Things are not going well, and the media cretins are still spouting the meme that Putin and Assad are BAD! BAD! BAD!
pl
http://www.nytimes.com/2015/12/17/world/middleeast/ashton-carter-iraqi-officials-isis.html?_r=0
An Iraqi member of parliament just claimed that the U.S. bombed an Iraqi army unit near Fallujah - 20+ dead and 30 wounded.
This is not the first time such an "accident" happens. The Iraqis are well aware that at least some important people in Washington have plans to split up Iraq and to create a "Sunnistan" in Iraq and Syria. They will fight to prevent that. A few more missteps and the U.S. will be told to leave Iraq and Russia will be invited in.
Posted by: b | 18 December 2015 at 09:36 AM
Apparently the cover is blown on the US ME FP, unascertained to the elites and corp media!!
http://www.sott.net/image/s14/289553/header/0_93dee_2fa35fc9_orig.jpg
Posted by: Rd. | 18 December 2015 at 09:50 AM
Colonel,
On the same topic but in Libya : Have you seen the latest?
http://www.theguardian.com/us-news/2015/dec/17/secret-us-mission-in-libya-revealed-after-air-force-posted-pictures
[Quote]Libya’s air force said 20 US soldiers arrived at Libya’s Wattiya airbase on Monday, but left soon after local commanders asked them to go because they had no permission to be at the base. It was unclear if another branch of the Libyan military had authorized the mission.
Pentagon sources confirmed to US media that the special forces unit was part of a mission sent this week, but it was unclear if the soldiers had left the country.[eoq]

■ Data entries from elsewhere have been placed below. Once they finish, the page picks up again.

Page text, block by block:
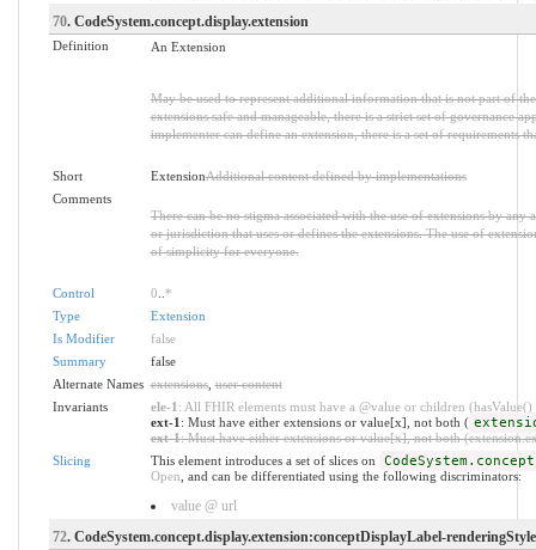
70. CodeSystem.concept.display.extension
Definition An Extension
May be used to represent additional information that is not part of
extensions safe and manageable, there is a strict set of governance
implementer can define an extension, there is a set of requirements
Short ExtensionAdditional content defined by implementations
Comments
There can be no stigma associated with the use of extensions by
or jurisdiction that uses or defines the extensions. The use of
of simplicity for everyone.
Control 0 *
Type
Extension
Is Modifier
false
Summary
false
Alternate Names extensions,user content
Invariants
ele-1 : All FHIR elements must have a @value or children
ext-1 : Must have either extensions or value[x], not both (
ext-1: Must have either extensions or value[x], not both
Slicing
This element introduces a set of slices on
Open , and can be differentiated using the following discriminators:
value @ url
72. CodeSystem.concept.display.extension:conceptDisplayLabel-renderingStyle
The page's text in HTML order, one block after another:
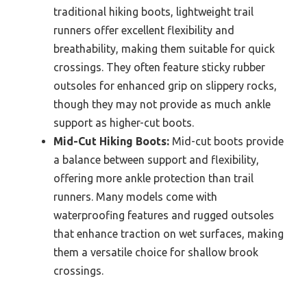
traditional hiking boots, lightweight trail
runners offer excellent flexibility and
breathability, making them suitable for quick
crossings. They often feature sticky rubber
outsoles for enhanced grip on slippery rocks,
though they may not provide as much ankle
support as higher-cut boots.
Mid-Cut Hiking Boots: Mid-cut boots provide
a balance between support and flexibility,
offering more ankle protection than trail
runners. Many models come with
waterproofing features and rugged outsoles
that enhance traction on wet surfaces, making
them a versatile choice for shallow brook
crossings.
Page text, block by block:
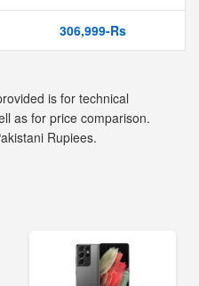
306,999-Rs
is for technical
as for price comparison.
Rupiees.
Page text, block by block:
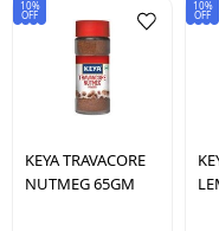
10%
OFF
KEYATRAVACORE
NUTMEG 65GM
10%
OFF
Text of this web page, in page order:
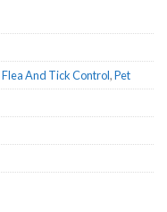
Flea And Tick Control,Pet

Posted by: The Beaver | 18 December 2015 at 09:53 AM
In the language of ISIL this coalition already exists (from yesterday's al-Bayan bulletin): "Wilāyat al-Anbār: Safawī-Crusader coalition warplanes bombed the city of Hīt, injuring 8 Muslims, including two women and three children, and causing material damage."

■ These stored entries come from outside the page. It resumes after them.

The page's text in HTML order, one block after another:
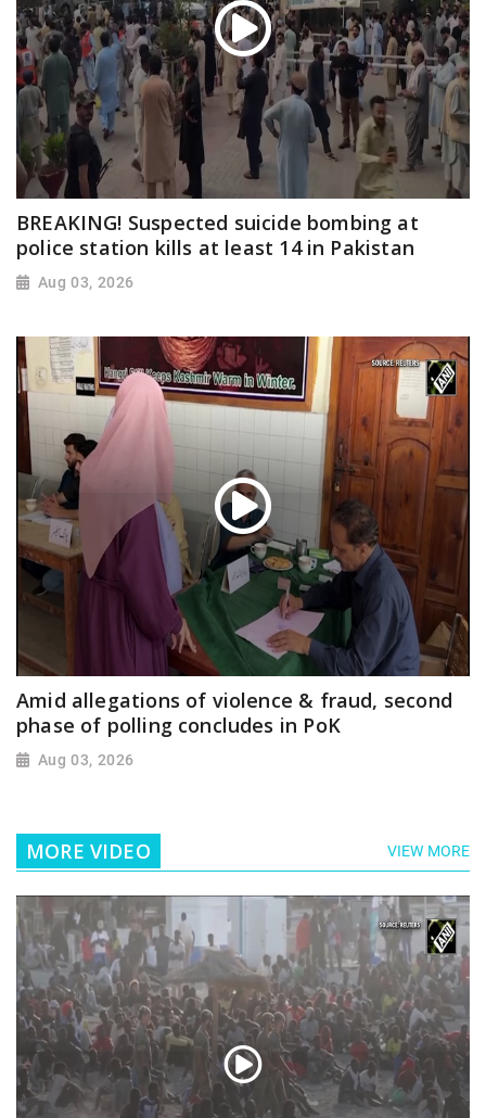
BREAKING! Suspected suicide bombing at
police station kills at least 14 in Pakistan
Aug 03, 2026
Amid allegations of violence & fraud, second
phase of polling concludes in PoK
Aug 03, 2026
MORE VIDEO VIEW MORE

Maybe Iraqi officials' sensitivities towards what they see a possible centrifugal effect by NATO "helpers" with the KRG (US, Turks, Germans) have not been adequately addressed.
They are simply reiterating their positions from September, that "the assistance for Iraq in regards to military training and advanced technology with the necessary weapons to fight Da’esh terrorist entity, must be conducted in accordance with the bilateral and multilateral agreements, with full respect for national sovereignty and in line with the Iraqi Constitution, and in coordination with the Iraqi armed forces"".

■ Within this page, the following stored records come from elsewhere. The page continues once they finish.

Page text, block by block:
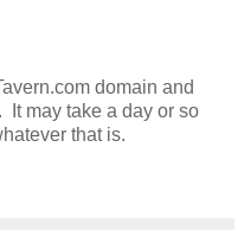
domain and
It may take a day or so
that is.
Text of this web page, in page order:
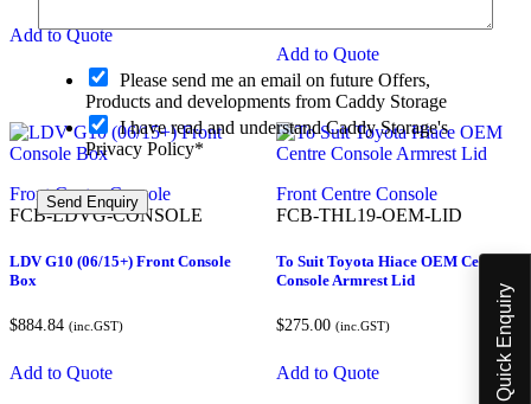
Add to Quote
Add to Quote
Front Centre Console
FCB-LDVG-CONSOLE
LDV G10 (06/15+) Front Console
Box
$884.84 (inc.GST)
Add to Quote
Front Centre Console
FCB-THL19-OEM-LID
To Suit Toyota Hiace OEM Centre
Console Armrest Lid
$275.00 (inc.GST)
Add to Quote Quick Enquiry
-
i
Please send me an email on future Offers,
Products and developments from Caddy Storage
I have read and understand Caddy Storage's
Privacy Policy*
a
m
e
o
Send Enquiry

They might believe that the Turkish expeditionary troop was deployed with the agreement of the United States.
Posted by: Wunduk | 18 December 2015 at 10:10 AM
b
One of the enduring disappointments on SST is my inability to convince you that in war "shit happens" without anyone wanting it. The chance of some plot in Washington resulting in USAF bombing an Iraqi Army unit in Fallujah is so remote as to be laughable. I suppose you think USAF shot up the MSF hospital in Kunduz deliberately. What was the reason for our doing that? pl
Posted by: turcopolier | 18 December 2015 at 10:17 AM
b, Why don't you give us a link to this or earlier similar "accident"s?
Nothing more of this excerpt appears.